Directions for this task
Only the text belongs in the answer: every line of the records below, transcribed exactly.

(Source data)
*-*-*

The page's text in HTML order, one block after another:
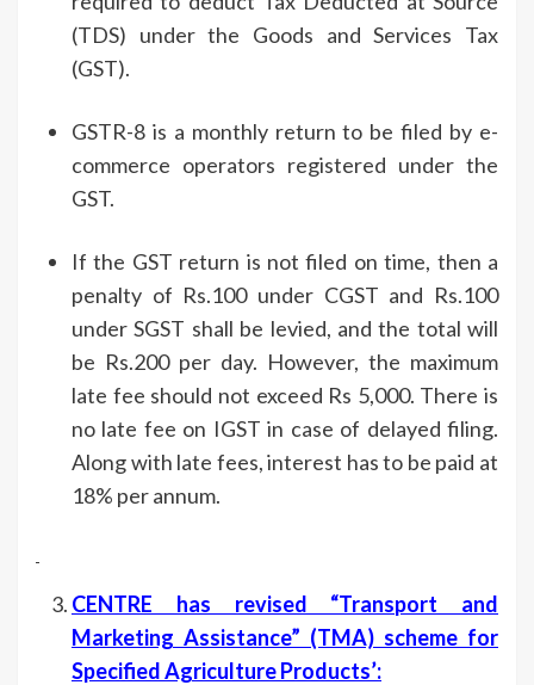
(TDS) under the Goods and Services Tax
(GST).
GSTR-8 is a monthly return to be filed by e-
commerce operators registered under the
GST.
If the GST return is not filed on time, then a
penalty of Rs.100 under CGST and Rs.100
under SGST shall be levied, and the total will
be Rs.200 per day. However, the maximum
late fee should not exceed Rs 5,000. There is
no late fee on IGST in case of delayed filing.
Along with late fees, interest has to be paid at
18% per annum.
CENTRE has revised “Transport and
Marketing Assistance” (TMA) scheme for
Specified Agriculture Products’:
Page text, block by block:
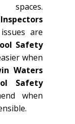
are
Safety
when
Waters
Safety
when
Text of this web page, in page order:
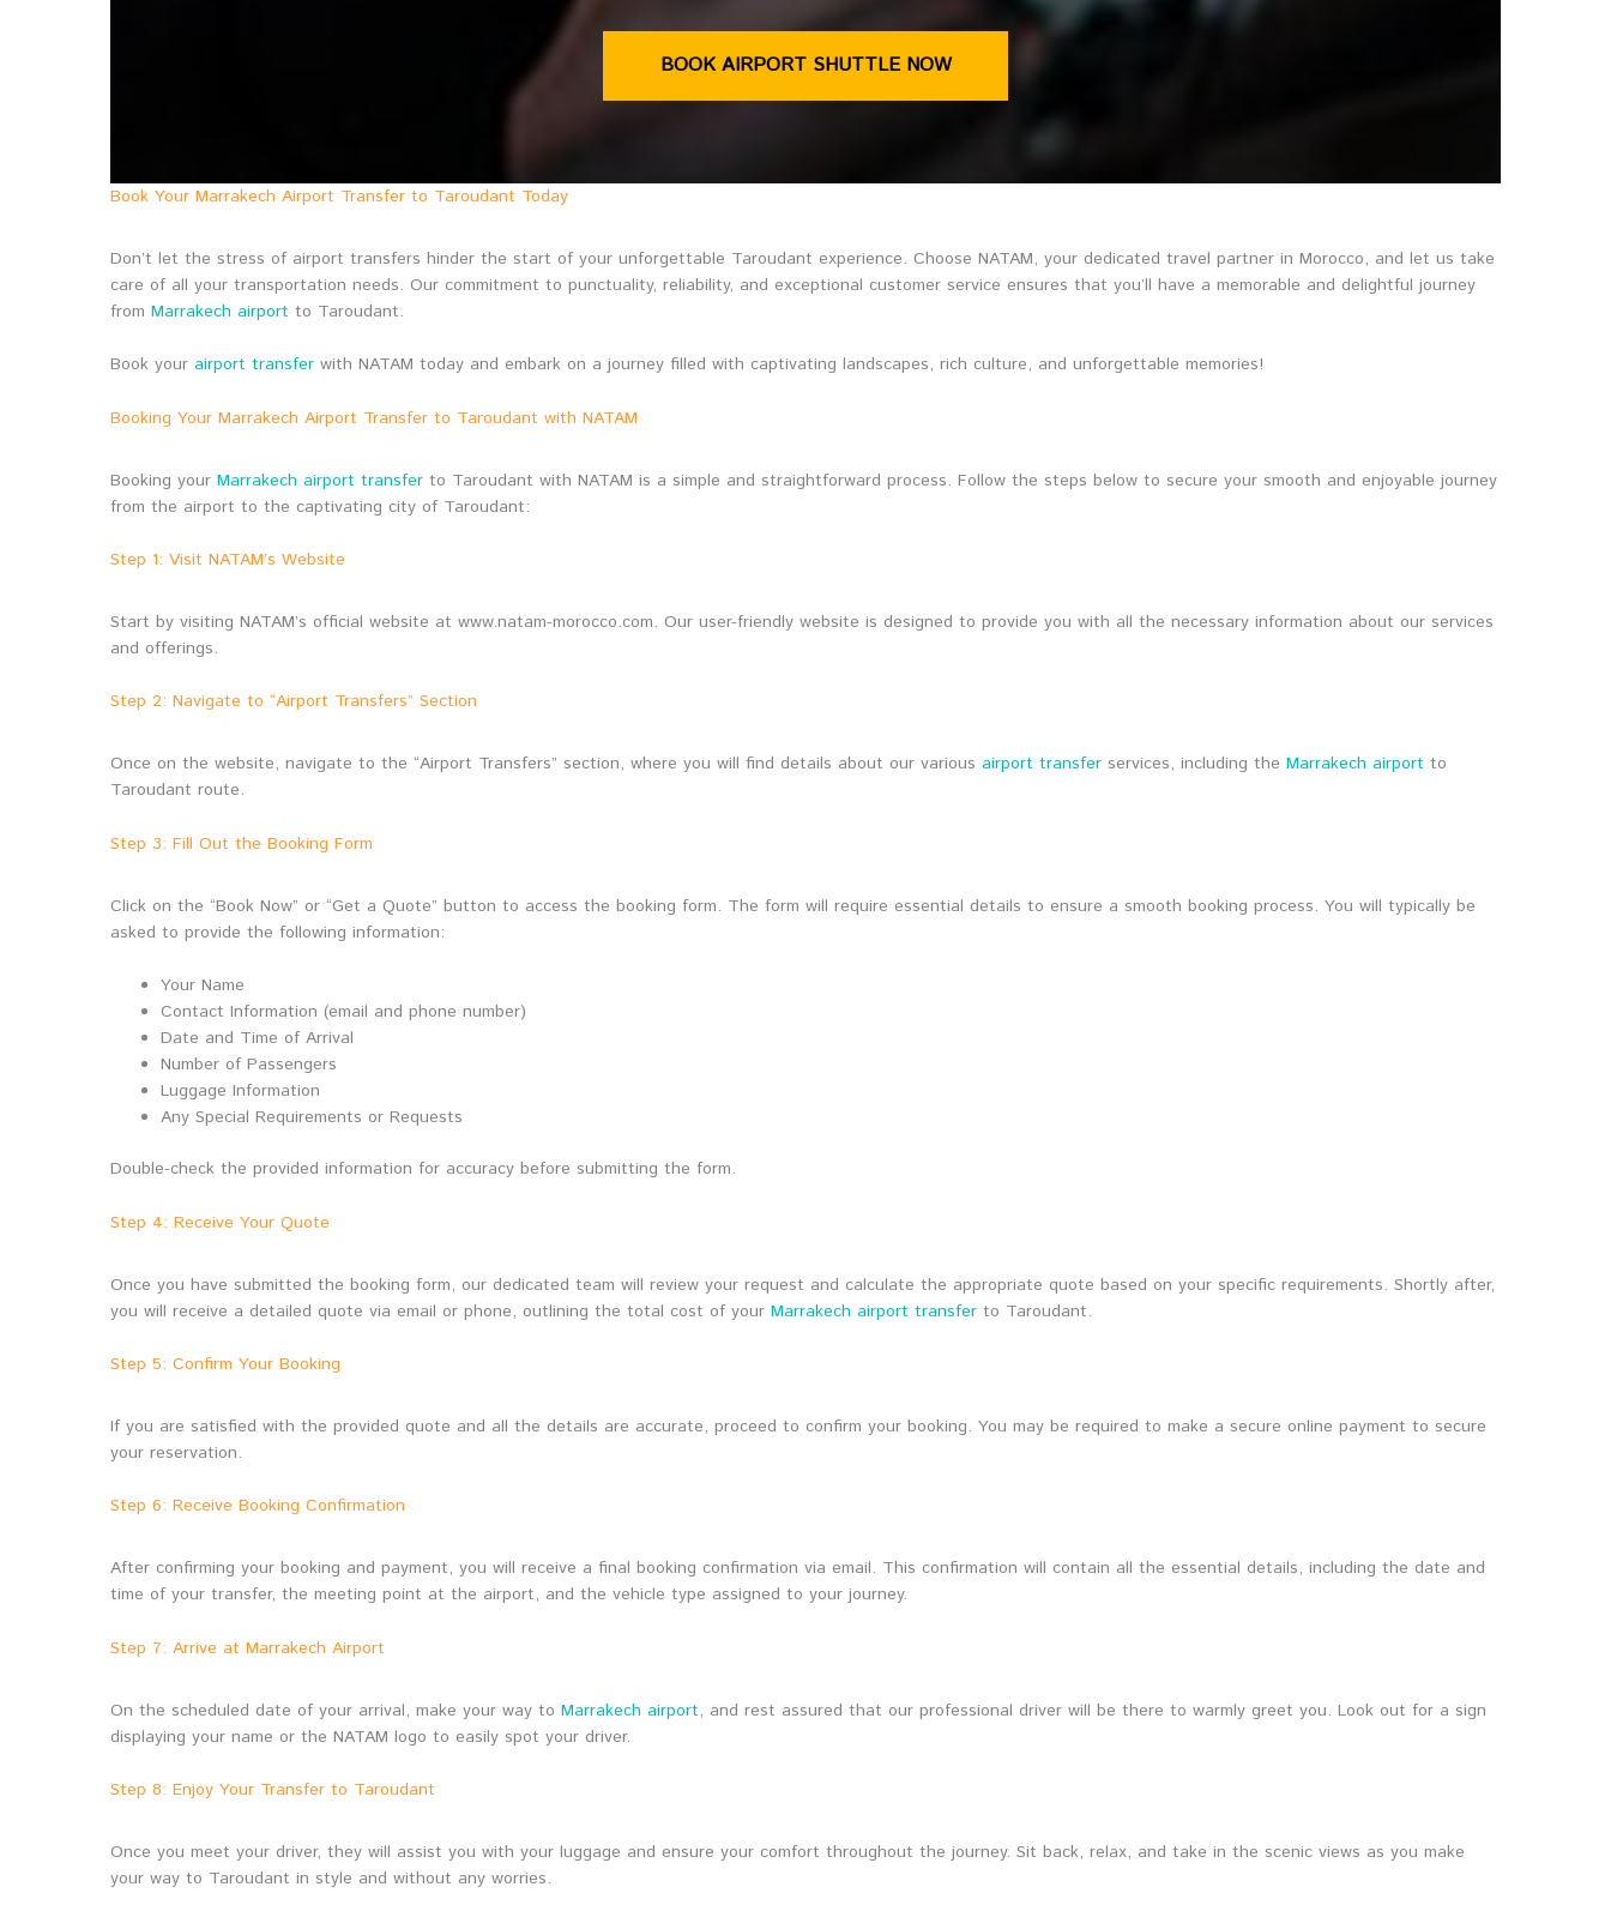
BOOK AIRPORT SHUTTLE NOW
Book Your Marrakech Airport Transfer to Taroudant Today
Don’t let the stress of airport transfers hinder the start of your unforgettable Taroudant experience. Choose NATAM, your dedicated travel partner in Morocco, and let us take
care of all your transportation needs. Our commitment to punctuality, reliability, and exceptional customer service ensures that you’ll have a memorable and delightful journey
from Marrakech airport to Taroudant.
Book your airport transfer with NATAM today and embark on a journey filled with captivating landscapes, rich culture, and unforgettable memories!
Booking Your Marrakech Airport Transfer to Taroudant with NATAM
Booking your Marrakech airport transfer to Taroudant with NATAM is a simple and straightforward process. Follow the steps below to secure your smooth and enjoyable journey
from the airport to the captivating city of Taroudant:
Step 1: Visit NATAM’s Website
Start by visiting NATAM’s official website at www.natam-morocco.com. Our user-friendly website is designed to provide you with all the necessary information about our services
and offerings.
Step 2: Navigate to “Airport Transfers” Section
Once on the website, navigate to the “Airport Transfers” section, where you will find details about our various airport transfer services, including the Marrakech airport to
Taroudant route.
Step 3: Fill Out the Booking Form
Click on the “Book Now” or “Get a Quote” button to access the booking form. The form will require essential details to ensure a smooth booking process. You will typically be
asked to provide the following information:
Your Name
Contact Information (email and phone number)
Date and Time of Arrival
Number of Passengers
Luggage Information
Any Special Requirements or Requests
Double-check the provided information for accuracy before submitting the form.
Step 4: Receive Your Quote
Once you have submitted the booking form, our dedicated team will review your request and calculate the appropriate quote based on your specific requirements. Shortly after,
you will receive a detailed quote via email or phone, outlining the total cost of your Marrakech airport transfer to Taroudant.
Step 5: Confirm Your Booking
If you are satisfied with the provided quote and all the details are accurate, proceed to confirm your booking. You may be required to make a secure online payment to secure
your reservation.
Step 6: Receive Booking Confirmation
After confirming your booking and payment, you will receive a final booking confirmation via email. This confirmation will contain all the essential details, including the date and
time of your transfer, the meeting point at the airport, and the vehicle type assigned to your journey.
Step 7: Arrive at Marrakech Airport
On the scheduled date of your arrival, make your way to Marrakech airport, and rest assured that our professional driver will be there to warmly greet you. Look out for a sign
displaying your name or the NATAM logo to easily spot your driver.
Step 8: Enjoy Your Transfer to Taroudant
Once you meet your driver, they will assist you with your luggage and ensure your comfort throughout the journey. Sit back, relax, and take in the scenic views as you make
your way to Taroudant in style and without any worries.
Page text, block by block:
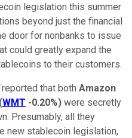
legislation this summer
beyond just the financial
door for nonbanks to issue
could greatly expand the
to their customers.
reported that both Amazon
(WMT -0.20%) were secretly
Presumably, all they
new stablecoin legislation,
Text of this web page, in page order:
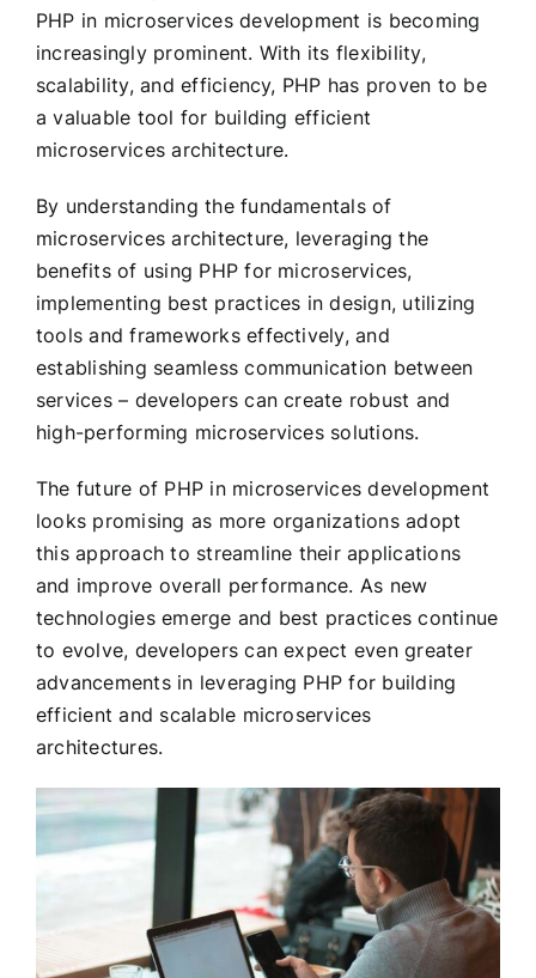
PHP in microservices development is becoming
increasingly prominent. With its flexibility,
scalability, and efficiency, PHP has proven to be
a valuable tool for building efficient
microservices architecture.
By understanding the fundamentals of
microservices architecture, leveraging the
benefits of using PHP for microservices,
implementing best practices in design, utilizing
tools and frameworks effectively, and
establishing seamless communication between
services – developers can create robust and
high-performing microservices solutions.
The future of PHP in microservices development
looks promising as more organizations adopt
this approach to streamline their applications
and improve overall performance. As new
technologies emerge and best practices continue
to evolve, developers can expect even greater
advancements in leveraging PHP for building
efficient and scalable microservices
architectures.
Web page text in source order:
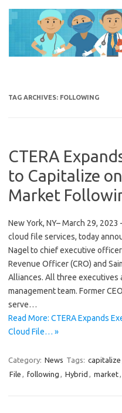
content
TAG ARCHIVES: FOLLOWING
CTERA
to Capitalize
Market
New York, NY– March 29,
cloud file services, today
Nagel to chief executive
Revenue Officer (CRO) and
Alliances. All three executives
management team. Former
serve…
Read More: CTERA Expands
Cloud File… »
Category: News Tags: capitalize
File , following , Hybrid , market,
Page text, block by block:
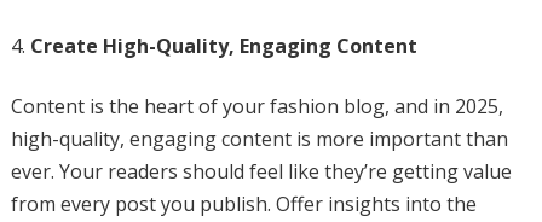
Create High-Quality, Engaging Content
Content is the heart of your fashion blog, and in 2025,
high-quality, engaging content is more important than
ever. Your readers should feel like they’re getting value
from every post you publish. Offer insights into the
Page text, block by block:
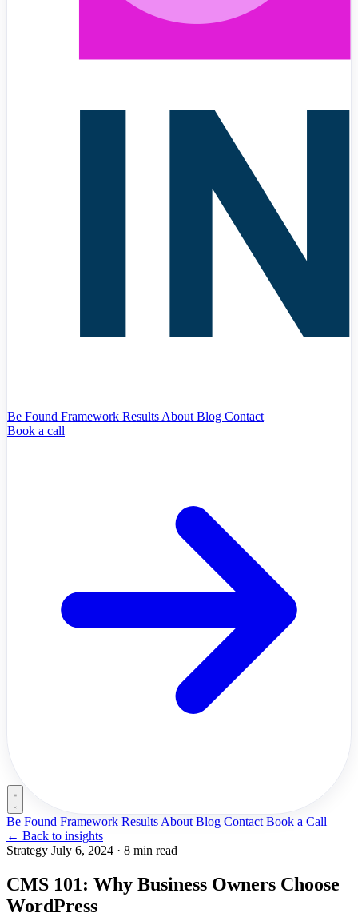
Be Found Framework Results About Blog Contact
Book a call
Be Found Framework Results About Blog Contact Book a Call
← Back to insights
Strategy July 6, 2024 · 8 min read
CMS 101: Why Business Owners Choose
WordPress
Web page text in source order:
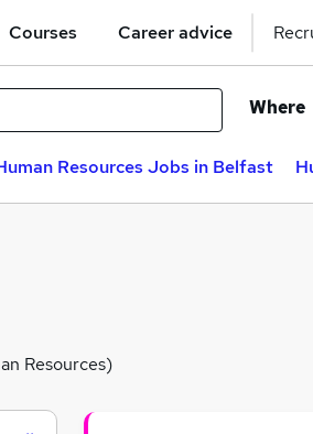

*-*-*

Task solution
The page's text in HTML order, one block after another:
(TDS) under the Goods and Services Tax
(GST).
GSTR-8 is a monthly return to be filed by e-
commerce operators registered under the
GST.
If the GST return is not filed on time, then a
penalty of Rs.100 under CGST and Rs.100
under SGST shall be levied, and the total will
be Rs.200 per day. However, the maximum
late fee should not exceed Rs 5,000. There is
no late fee on IGST in case of delayed filing.
Along with late fees, interest has to be paid at
18% per annum.
CENTRE has revised “Transport and
Marketing Assistance” (TMA) scheme for
Specified Agriculture Products’:
Page text, block by block:
are
Safety
when
Waters
Safety
when
Text of this web page, in page order:
BOOK AIRPORT SHUTTLE NOW
Book Your Marrakech Airport Transfer to Taroudant Today
Don’t let the stress of airport transfers hinder the start of your unforgettable Taroudant experience. Choose NATAM, your dedicated travel partner in Morocco, and let us take
care of all your transportation needs. Our commitment to punctuality, reliability, and exceptional customer service ensures that you’ll have a memorable and delightful journey
from Marrakech airport to Taroudant.
Book your airport transfer with NATAM today and embark on a journey filled with captivating landscapes, rich culture, and unforgettable memories!
Booking Your Marrakech Airport Transfer to Taroudant with NATAM
Booking your Marrakech airport transfer to Taroudant with NATAM is a simple and straightforward process. Follow the steps below to secure your smooth and enjoyable journey
from the airport to the captivating city of Taroudant:
Step 1: Visit NATAM’s Website
Start by visiting NATAM’s official website at www.natam-morocco.com. Our user-friendly website is designed to provide you with all the necessary information about our services
and offerings.
Step 2: Navigate to “Airport Transfers” Section
Once on the website, navigate to the “Airport Transfers” section, where you will find details about our various airport transfer services, including the Marrakech airport to
Taroudant route.
Step 3: Fill Out the Booking Form
Click on the “Book Now” or “Get a Quote” button to access the booking form. The form will require essential details to ensure a smooth booking process. You will typically be
asked to provide the following information:
Your Name
Contact Information (email and phone number)
Date and Time of Arrival
Number of Passengers
Luggage Information
Any Special Requirements or Requests
Double-check the provided information for accuracy before submitting the form.
Step 4: Receive Your Quote
Once you have submitted the booking form, our dedicated team will review your request and calculate the appropriate quote based on your specific requirements. Shortly after,
you will receive a detailed quote via email or phone, outlining the total cost of your Marrakech airport transfer to Taroudant.
Step 5: Confirm Your Booking
If you are satisfied with the provided quote and all the details are accurate, proceed to confirm your booking. You may be required to make a secure online payment to secure
your reservation.
Step 6: Receive Booking Confirmation
After confirming your booking and payment, you will receive a final booking confirmation via email. This confirmation will contain all the essential details, including the date and
time of your transfer, the meeting point at the airport, and the vehicle type assigned to your journey.
Step 7: Arrive at Marrakech Airport
On the scheduled date of your arrival, make your way to Marrakech airport, and rest assured that our professional driver will be there to warmly greet you. Look out for a sign
displaying your name or the NATAM logo to easily spot your driver.
Step 8: Enjoy Your Transfer to Taroudant
Once you meet your driver, they will assist you with your luggage and ensure your comfort throughout the journey. Sit back, relax, and take in the scenic views as you make
your way to Taroudant in style and without any worries.
Page text, block by block:
legislation this summer
beyond just the financial
door for nonbanks to issue
could greatly expand the
to their customers.
reported that both Amazon
(WMT -0.20%) were secretly
Presumably, all they
new stablecoin legislation,
Text of this web page, in page order:
PHP in microservices development is becoming
increasingly prominent. With its flexibility,
scalability, and efficiency, PHP has proven to be
a valuable tool for building efficient
microservices architecture.
By understanding the fundamentals of
microservices architecture, leveraging the
benefits of using PHP for microservices,
implementing best practices in design, utilizing
tools and frameworks effectively, and
establishing seamless communication between
services – developers can create robust and
high-performing microservices solutions.
The future of PHP in microservices development
looks promising as more organizations adopt
this approach to streamline their applications
and improve overall performance. As new
technologies emerge and best practices continue
to evolve, developers can expect even greater
advancements in leveraging PHP for building
efficient and scalable microservices
architectures.
Web page text in source order:
content
TAG ARCHIVES: FOLLOWING
CTERA
to Capitalize
Market
New York, NY– March 29,
cloud file services, today
Nagel to chief executive
Revenue Officer (CRO) and
Alliances. All three executives
management team. Former
serve…
Read More: CTERA Expands
Cloud File… »
Category: News Tags: capitalize
File , following , Hybrid , market,
Page text, block by block:
Create High-Quality, Engaging Content
Content is the heart of your fashion blog, and in 2025,
high-quality, engaging content is more important than
ever. Your readers should feel like they’re getting value
from every post you publish. Offer insights into the
Page text, block by block:
Be Found Framework Results About Blog Contact
Book a call
Be Found Framework Results About Blog Contact Book a Call
← Back to insights
Strategy July 6, 2024 · 8 min read
CMS 101: Why Business Owners Choose
WordPress
Web page text in source order:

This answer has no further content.